À medida que o número de traduções aumentou, as idéias dos autores mencionados apareceram mais nas referências bibliográficas e foram retrabalhadas em outras regiões. Apenas como exemplo, a teoria do campo de Baranger foi tomada como base para desenvolvimentos teóricos, técnicos e clínicos subsequentes.
Também a Biblioteca Virtual de Psicanálise (BiViPsil) deu uma contribuição muito importante na divulgação das contribuições latino-americanas.
Acredito que é responsabilidade dos Institutos da região incorporar as idéias dos autores latino-americanos em suas listas de leitura e de todos nós, membros e analistas em treinamento, levar idéias latino-americanas para fora da Região.
2. Quais são as repercussões que os regimes autoritários tiveram na transmissão da práxis psicanalítica na América Latina? Existe alguma especificidade em função de seu contexto sociocultural?
Posso falar sobre o que aconteceu no meu país, cuja história é marcada por mais de um governo autoritário.
A história do último governo militar entre 1976 e 1983, que causou mais de 30.000 desaparecimentos, é bem conhecida; portanto, vou apenas comentar que o campo daqueles que trabalhavam em Saúde Mental não apenas não escapou dessa situação com analistas desaparecidos, alguns em seus locais de trabalho, mas também obrigou uma emigração forçada de muitos colegas.
A psicanálise trabalha com a verdade ou na busca da verdade em cada um. Se houver censura no país, se não houver liberdade de expressão, se a lei não prevalecer e a justiça se tornar uma estrutura que não funciona, a parte mais profunda e essencial de nossa prática é maculada. Os efeitos ainda estão sendo vistos, leva tempo para ver o impacto em uma perspectiva longitudinal.

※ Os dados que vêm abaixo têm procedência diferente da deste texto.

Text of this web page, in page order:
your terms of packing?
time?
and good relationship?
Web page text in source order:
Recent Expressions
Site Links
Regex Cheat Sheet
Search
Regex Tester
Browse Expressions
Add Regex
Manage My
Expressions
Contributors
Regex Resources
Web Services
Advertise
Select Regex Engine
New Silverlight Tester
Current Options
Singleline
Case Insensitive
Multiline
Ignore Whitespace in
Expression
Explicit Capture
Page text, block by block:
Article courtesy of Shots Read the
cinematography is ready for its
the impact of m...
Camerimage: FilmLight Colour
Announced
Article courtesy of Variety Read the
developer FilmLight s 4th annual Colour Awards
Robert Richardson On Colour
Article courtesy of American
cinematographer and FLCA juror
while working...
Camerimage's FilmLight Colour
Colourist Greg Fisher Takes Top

Os direitos humanos implicam muito mais do que o mencionado, incluem igualdade de oportunidades, acesso à saúde e educação e trabalho, entre outras condições.

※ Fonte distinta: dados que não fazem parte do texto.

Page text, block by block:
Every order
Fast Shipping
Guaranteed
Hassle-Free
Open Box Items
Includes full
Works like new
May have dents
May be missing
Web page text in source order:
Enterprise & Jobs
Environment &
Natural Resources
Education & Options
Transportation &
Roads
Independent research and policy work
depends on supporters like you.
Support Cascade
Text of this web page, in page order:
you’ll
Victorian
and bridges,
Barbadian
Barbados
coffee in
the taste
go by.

Também é verdade que habitamos hoje um mundo que frequentemente faz surgir os fantasmas de um passado que parece não ter sido eliminado em todas as suas dimensões. Eu respeito muito o conceito de memória, o de “nunca mais”, mas também me parece verdadeiro que devemos fazer um trabalho ativo para que esse passado horrível seja incorporado a uma história que, apesar de muitos de nós, se repita de forma crescente não apenas em nossa região, mas em todo o mundo.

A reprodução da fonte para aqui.